TASK » Your answer must be an exact copy of the records below, with no pictures in it.

(SUPPLIED ENTRIES Opens)

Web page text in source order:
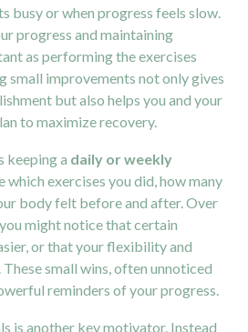
busy or when progress feels slow.
progress and maintaining
as performing the exercises
small improvements not only gives
but also helps you and your
to maximize recovery.
keeping a daily or weekly
which exercises you did, how many
body felt before and after. Over
might notice that certain
or that your flexibility and
small wins, often unnoticed
reminders of your progress.
is another key motivator. Instead
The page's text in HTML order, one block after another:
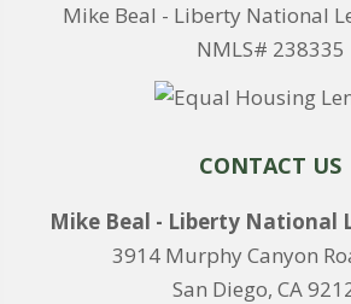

(SUPPLIED ENTRIES Closes)

ANSWER TO THIS PROBLEM »
Web page text in source order:
busy or when progress feels slow.
progress and maintaining
as performing the exercises
small improvements not only gives
but also helps you and your
to maximize recovery.
keeping a daily or weekly
which exercises you did, how many
body felt before and after. Over
might notice that certain
or that your flexibility and
small wins, often unnoticed
reminders of your progress.
is another key motivator. Instead
The page's text in HTML order, one block after another:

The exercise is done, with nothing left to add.